Records from a data collection:
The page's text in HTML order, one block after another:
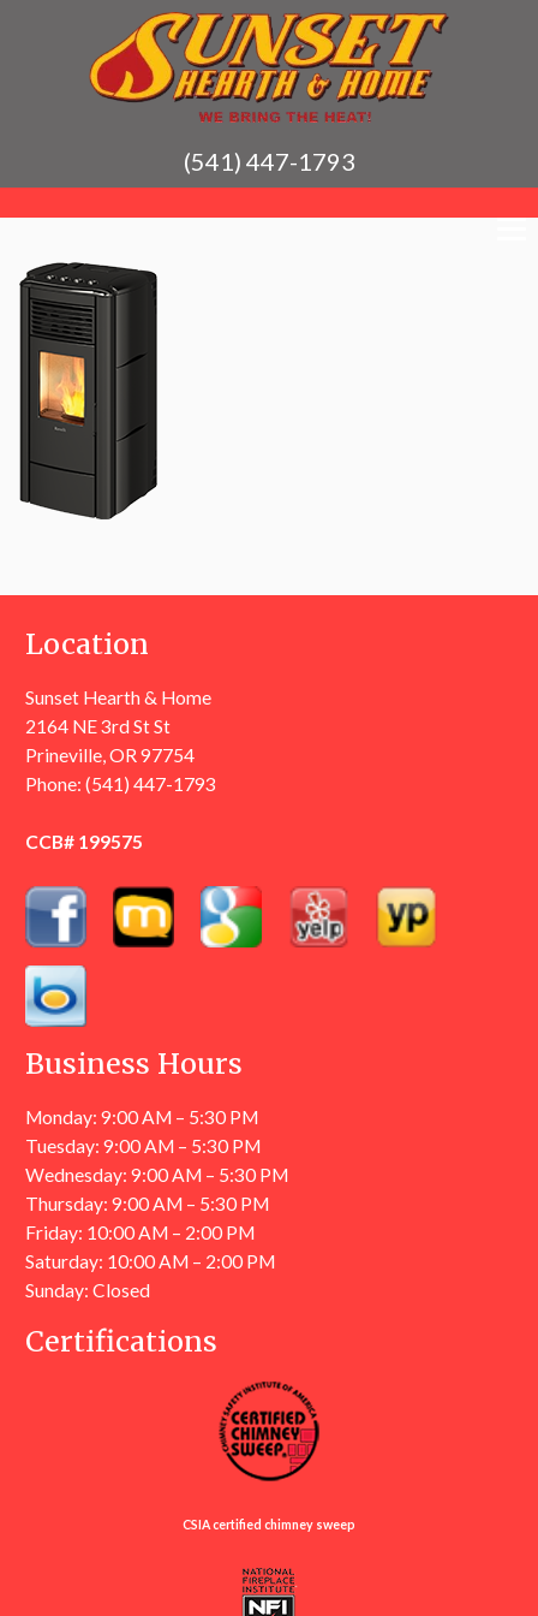
(541) 447-1793
Location
Sunset Hearth & Home
2164 NE 3rd St St
Prineville, OR 97754
Phone:(541) 447-1793
CCB# 199575
Business Hours
Monday: 9:00 AM – 5:30 PM
Tuesday: 9:00 AM – 5:30 PM
Wednesday: 9:00 AM – 5:30 PM
Thursday: 9:00 AM – 5:30 PM
Friday: 10:00 AM – 2:00 PM
Saturday: 10:00 AM – 2:00 PM
Sunday: Closed
Certifications
CSIA certified chimney sweep
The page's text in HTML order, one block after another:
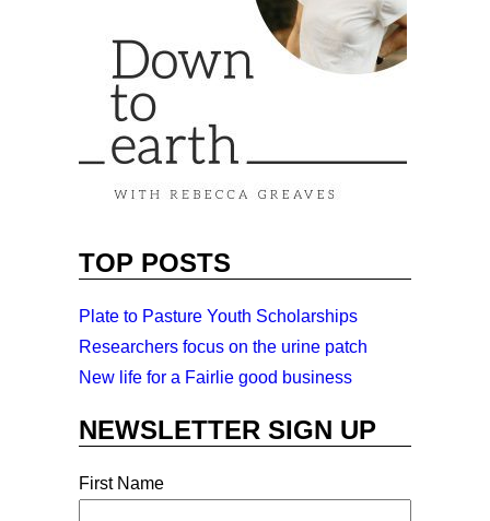
TOP POSTS
Plate to Pasture Youth Scholarships
Researchers focus on the urine patch
New life for a Fairlie good business
NEWSLETTER SIGN UP
First Name
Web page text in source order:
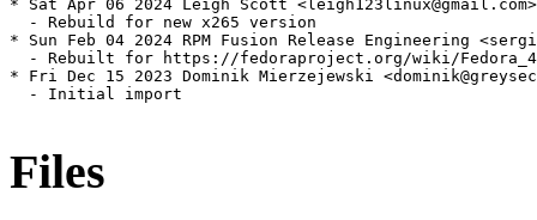
* Sat Apr 06 2024 Leigh Scott
  - Rebuild for new x265 version
* Sun Feb 04 2024 RPM Fusion Release Engineering
- Rebuilt for https://fedoraproject.org/wiki/
* Fri Dec 15 2023 Dominik Mierzejewski
  - Initial import
Files
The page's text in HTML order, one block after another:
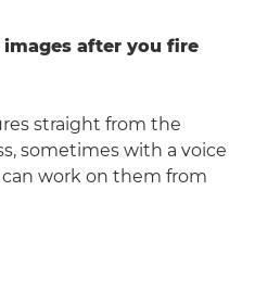
after you fire
straight from the
sometimes with a voice
work on them from
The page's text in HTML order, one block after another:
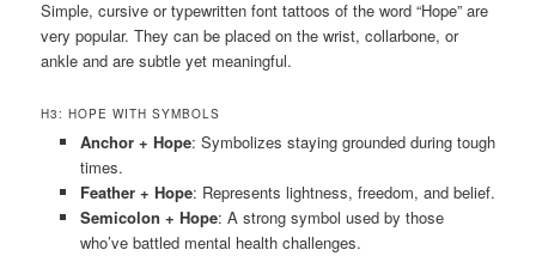
Simple, cursive or typewritten font tattoos of the word “Hope” are
very popular. They can be placed on the wrist, collarbone, or
ankle and are subtle yet meaningful.
H3: HOPE WITH SYMBOLS
Anchor + Hope: Symbolizes staying grounded during tough
times.
Feather + Hope: Represents lightness, freedom, and belief.
Semicolon + Hope: A strong symbol used by those
who’ve battled mental health challenges.

▶ Work required
All the data above is to be transcribed exactly, with no pictures included.

▶ Response to this task
The page's text in HTML order, one block after another:
(541) 447-1793
Location
Sunset Hearth & Home
2164 NE 3rd St St
Prineville, OR 97754
Phone:(541) 447-1793
CCB# 199575
Business Hours
Monday: 9:00 AM – 5:30 PM
Tuesday: 9:00 AM – 5:30 PM
Wednesday: 9:00 AM – 5:30 PM
Thursday: 9:00 AM – 5:30 PM
Friday: 10:00 AM – 2:00 PM
Saturday: 10:00 AM – 2:00 PM
Sunday: Closed
Certifications
CSIA certified chimney sweep
The page's text in HTML order, one block after another:
TOP POSTS
Plate to Pasture Youth Scholarships
Researchers focus on the urine patch
New life for a Fairlie good business
NEWSLETTER SIGN UP
First Name
Web page text in source order:
* Sat Apr 06 2024 Leigh Scott
  - Rebuild for new x265 version
* Sun Feb 04 2024 RPM Fusion Release Engineering
- Rebuilt for https://fedoraproject.org/wiki/
* Fri Dec 15 2023 Dominik Mierzejewski
  - Initial import
Files
The page's text in HTML order, one block after another:
after you fire
straight from the
sometimes with a voice
work on them from
The page's text in HTML order, one block after another:
Simple, cursive or typewritten font tattoos of the word “Hope” are
very popular. They can be placed on the wrist, collarbone, or
ankle and are subtle yet meaningful.
H3: HOPE WITH SYMBOLS
Anchor + Hope: Symbolizes staying grounded during tough
times.
Feather + Hope: Represents lightness, freedom, and belief.
Semicolon + Hope: A strong symbol used by those
who’ve battled mental health challenges.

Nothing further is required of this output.